Circonstance aggravante

Vendredi, la magistrate en charge du dossier a décidé de retenir la circonstance aggravante de racisme, avant même la tenue du procès. Un fait inédit si tôt au cours de l'instruction, car dans les dossiers qui concernent des personnes d'origine asiatique, les faits sont difficiles à étayer, selon Me Vincent Fillola, avocat de la famille. «C'est un racisme banalisé. Plusieurs éléments ont permis de requalifier le dossier. D'abord, leurs déclarations : le fait qu'ils n'aient pas ciblé ces personnes de manière anodine. Et puis leurs antécédents : deux d'entre eux étaient en liberté surveillée, l'autre était déjà connu pour des faits de violence qui visaient la communauté.» Me Rachel Lindon, avocate à la Licra (Ligue internationale contre le racisme et l'antisémitisme) – qui s'est constituée partie civile – ajoute : «Le fait que les prévenus soient passés aussi rapidement et clairement aux aveux a sans doute joué.»

Interrogé, Me Philippe Henry Honegger, avocat de M., a indiqué à Libération avoir contesté la circonstance aggravante de racisme : «C'est dévoyer ce pour quoi la loi a été faite. Quand le motif est simplement de considérer que ces gens ont de l'argent, ça n'a rien de racial. Qu'ils soient Chinois n'a aucun lien. Il est vrai qu'il y a des personnes d'origine chinoise à Aubervilliers qui travaillent dans le textile et donc échangent de l'argent liquide. Mais s'ils avaient été Turcs, Australiens ou Bretons, ils y seraient allés aussi. A une époque, les jeunes attendaient sur le bord des autoroutes et cassaient la vitre avec des pierres. Ils prenaient le sac des femmes. Pourtant on ne leur a jamais dit "c'est un vol sexiste". Et poursuit, selon un raisonnement assez inédit : A un moment, les personnes d'origine chinoise étaient régulièrement la cible de vol après les mariages à la sortie du restaurant. Ils recevaient une somme importante, c'est la tradition. Si les Australiens avaient eu la même tradition, ils auraient été visés aussi. Ce n'est pas du racisme. La communauté asiatique a décidé de sensibiliser sur la question du racisme anti-asiatique. Je ne dis pas qu'il n'existe pas. Mais les juges se sont peut-être laissés emporter par ça.»
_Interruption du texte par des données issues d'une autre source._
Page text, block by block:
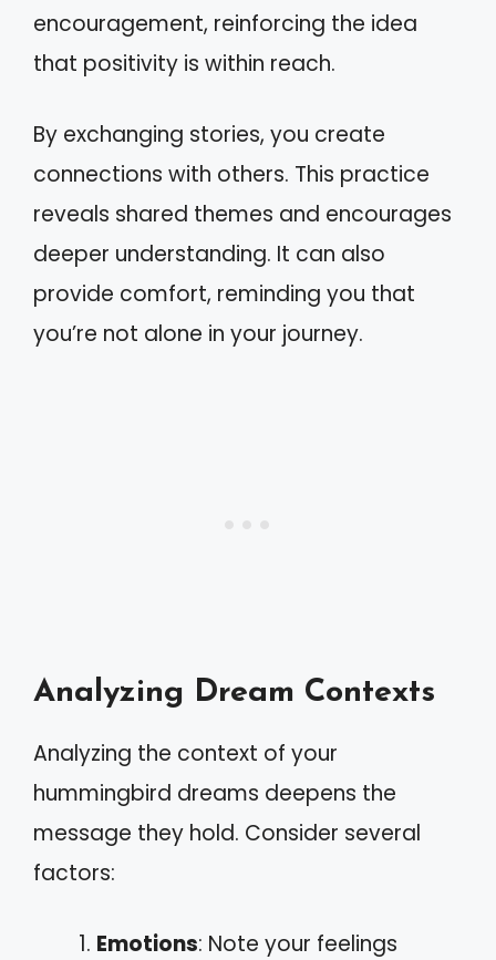
encouragement, reinforcing the idea
that positivity is within reach.
By exchanging stories, you create
connections with others. This practice
reveals shared themes and encourages
deeper understanding. It can also
provide comfort, reminding you that
you’re not alone in your journey.
Analyzing Dream Contexts
Analyzing the context of your
hummingbird dreams deepens the
message they hold. Consider several
factors:
Emotions: Note your feelings
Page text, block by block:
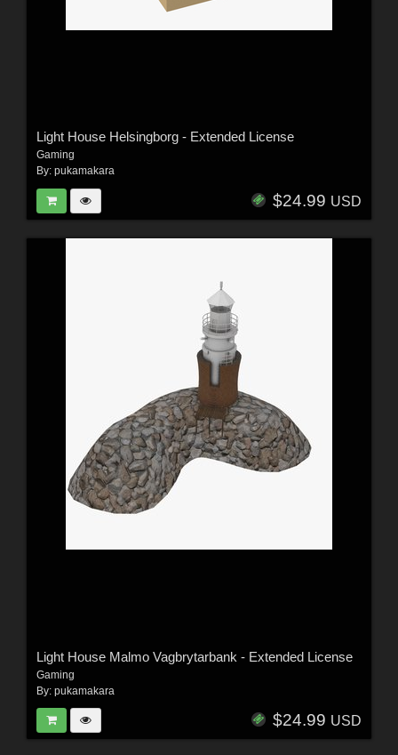
Light House Helsingborg - Extended License
Gaming
By: pukamakara
$24.99 USD
Light House Malmo Vagbrytarbank - Extended License
Gaming
By: pukamakara
$24.99 USD
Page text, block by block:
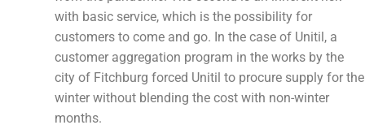
with basic service, which is the possibility for
customers to come and go. In the case of Unitil, a
customer aggregation program in the works by the
city of Fitchburg forced Unitil to procure supply for the
winter without blending the cost with non-winter
months.
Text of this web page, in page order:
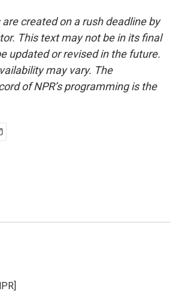
created on a rush deadline by
This text may not be in its final
updated or revised in the future.
may vary. The
of NPR’s programming is the
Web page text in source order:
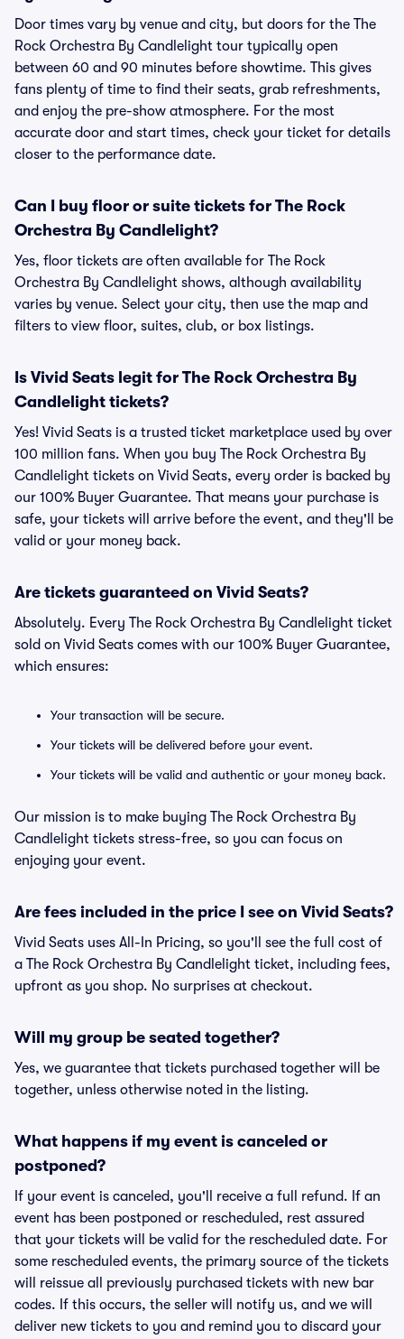
Door times vary by venue and city, but doors for the The
Rock Orchestra By Candlelight tour typically open
between 60 and 90 minutes before showtime. This gives
fans plenty of time to find their seats, grab refreshments,
and enjoy the pre-show atmosphere. For the most
accurate door and start times, check your ticket for details
closer to the performance date.
Can I buy floor or suite tickets for The Rock
Orchestra By Candlelight?
Yes, floor tickets are often available for The Rock
Orchestra By Candlelight shows, although availability
varies by venue. Select your city, then use the map and
filters to view floor, suites, club, or box listings.
Is Vivid Seats legit for The Rock Orchestra By
Candlelight tickets?
Yes! Vivid Seats is a trusted ticket marketplace used by over
100 million fans. When you buy The Rock Orchestra By
Candlelight tickets on Vivid Seats, every order is backed by
our 100% Buyer Guarantee. That means your purchase is
safe, your tickets will arrive before the event, and they'll be
valid or your money back.
Are tickets guaranteed on Vivid Seats?
Absolutely. Every The Rock Orchestra By Candlelight ticket
sold on Vivid Seats comes with our 100% Buyer Guarantee,
which ensures:
Your transaction will be secure.
Your tickets will be delivered before your event.
Your tickets will be valid and authentic or your money back.
Our mission is to make buying The Rock Orchestra By
Candlelight tickets stress-free, so you can focus on
enjoying your event.
Are fees included in the price I see on Vivid Seats?
Vivid Seats uses All-In Pricing, so you'll see the full cost of
a The Rock Orchestra By Candlelight ticket, including fees,
upfront as you shop. No surprises at checkout.
Will my group be seated together?
Yes, we guarantee that tickets purchased together will be
together, unless otherwise noted in the listing.
What happens if my event is canceled or
postponed?
If your event is canceled, you'll receive a full refund. If an
event has been postponed or rescheduled, rest assured
that your tickets will be valid for the rescheduled date. For
some rescheduled events, the primary source of the tickets
will reissue all previously purchased tickets with new bar
codes. If this occurs, the seller will notify us, and we will
deliver new tickets to you and remind you to discard your

En septembre, la circonstance aggravante de racisme anti-asiatique avait déjà été retenue dans un cas similaire. Trois hommes s'en étaient pris à une famille d'origine chinoise à la sortie d'un restaurant à Bobigny. Déjà, deux éléments que l'on retrouve dans le dossier d'Aubervilliers avaient permis de requalifier les faits : les hommes étaient connus pour des vols avec violence visant des personnes d'origine asiatique, et il avait pu être établi grâce à la vidéosurveillance que les trois agresseurs avaient délibérément ciblé leurs victimes sur leur apparence physique. Le jugement, consulté par Libération, précise que «la circonstance aggravante n'a fait l'objet d'aucune discussion de la part des trois prévenus». Ce qui ne sera probablement pas le cas lors du prochain procès de M., S. et Y., qui doit se tenir d'ici la fin de l'année. Lors de la confrontation, lorsque la juge leur a exposé la circonstance aggravante, les trois hommes se sont défendus de racisme. D'un côté, Me Honegger se dit prêt à «défendre cette position». De l'autre, les parties civiles n'ont aucun doute sur le caractère raciste de l'agression. Y. encourt jusqu'à 15 ans de prison, S. 30 ans, et M. la perpétuité.